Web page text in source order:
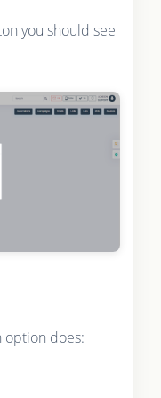
you should see
option does:
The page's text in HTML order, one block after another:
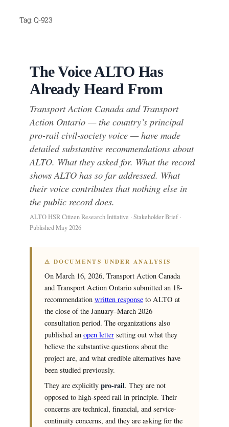
SkipTag:Q-923
The Voice ALTO Has
Already Heard From
Transport Action Canada and Transport
Action Ontario — the country’s principal
pro-rail civil-society voice — have made
detailed substantive recommendations about
ALTO. What they asked for. What the record
shows ALTO has so far addressed. What
their voice contributes that nothing else in
the public record does.
ALTO HSR Citizen Research Initiative · Stakeholder Brief ·
Published May 2026
⚠ DOCUMENTS UNDER ANALYSIS
On March 16, 2026, Transport Action Canada
and Transport Action Ontario submitted an 18-
recommendation written response to ALTO at
the close of the January–March 2026
consultation period. The organizations also
published an open letter setting out what they
believe the substantive questions about the
project are, and what credible alternatives have
been studied previously.
They are explicitly pro-rail. They are not
opposed to high-speed rail in principle. Their
concerns are technical, financial, and service-
continuity concerns, and they are asking for the
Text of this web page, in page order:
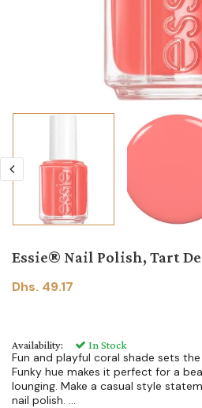
Essie® Nail Polish, Tart
Dhs. 49.17
Availability: In Stock
Fun and playful coral shade sets
Funky hue makes it perfect for a
lounging. Make a casual style
nail polish. ...
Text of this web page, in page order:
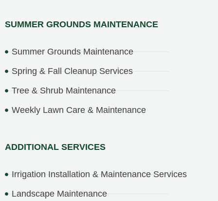
SUMMER GROUNDS MAINTENANCE
Summer Grounds Maintenance
Spring & Fall Cleanup Services
Tree & Shrub Maintenance
Weekly Lawn Care & Maintenance
ADDITIONAL SERVICES
Irrigation Installation & Maintenance Services
Landscape Maintenance
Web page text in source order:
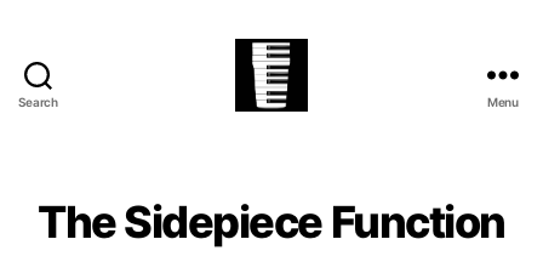
Search
Festival
Menu
The Sidepiece Function
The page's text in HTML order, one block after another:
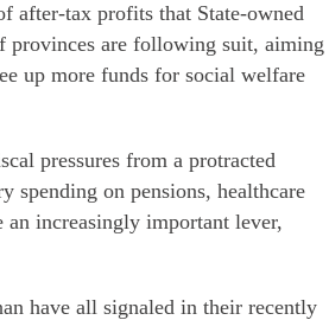
after-tax profits that State-owned
provinces are following suit, aiming
up more funds for social welfare
pressures from a protracted
spending on pensions, healthcare
an increasingly important lever,
have all signaled in their recently
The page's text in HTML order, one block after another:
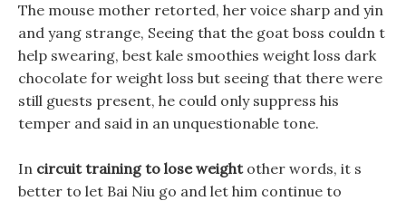
The mouse mother retorted, her voice sharp and yin
and yang strange, Seeing that the goat boss couldn t
help swearing, best kale smoothies weight loss dark
chocolate for weight loss but seeing that there were
still guests present, he could only suppress his
temper and said in an unquestionable tone.
In circuit training to lose weightother words, it s
better to let Bai Niu go and let him continue to

■ Directions for this task ■
The data above must be given again in full and unaltered, minus its images.

■ Response area ■
Web page text in source order:
you should see
option does:
The page's text in HTML order, one block after another:
SkipTag:Q-923
The Voice ALTO Has
Already Heard From
Transport Action Canada and Transport
Action Ontario — the country’s principal
pro-rail civil-society voice — have made
detailed substantive recommendations about
ALTO. What they asked for. What the record
shows ALTO has so far addressed. What
their voice contributes that nothing else in
the public record does.
ALTO HSR Citizen Research Initiative · Stakeholder Brief ·
Published May 2026
⚠ DOCUMENTS UNDER ANALYSIS
On March 16, 2026, Transport Action Canada
and Transport Action Ontario submitted an 18-
recommendation written response to ALTO at
the close of the January–March 2026
consultation period. The organizations also
published an open letter setting out what they
believe the substantive questions about the
project are, and what credible alternatives have
been studied previously.
They are explicitly pro-rail. They are not
opposed to high-speed rail in principle. Their
concerns are technical, financial, and service-
continuity concerns, and they are asking for the
Text of this web page, in page order:
Essie® Nail Polish, Tart
Dhs. 49.17
Availability: In Stock
Fun and playful coral shade sets
Funky hue makes it perfect for a
lounging. Make a casual style
nail polish. ...
Text of this web page, in page order:
SUMMER GROUNDS MAINTENANCE
Summer Grounds Maintenance
Spring & Fall Cleanup Services
Tree & Shrub Maintenance
Weekly Lawn Care & Maintenance
ADDITIONAL SERVICES
Irrigation Installation & Maintenance Services
Landscape Maintenance
Web page text in source order:
Search
Festival
Menu
The Sidepiece Function
The page's text in HTML order, one block after another:
after-tax profits that State-owned
provinces are following suit, aiming
up more funds for social welfare
pressures from a protracted
spending on pensions, healthcare
an increasingly important lever,
have all signaled in their recently
The page's text in HTML order, one block after another:
The mouse mother retorted, her voice sharp and yin
and yang strange, Seeing that the goat boss couldn t
help swearing, best kale smoothies weight loss dark
chocolate for weight loss but seeing that there were
still guests present, he could only suppress his
temper and said in an unquestionable tone.
In circuit training to lose weightother words, it s
better to let Bai Niu go and let him continue to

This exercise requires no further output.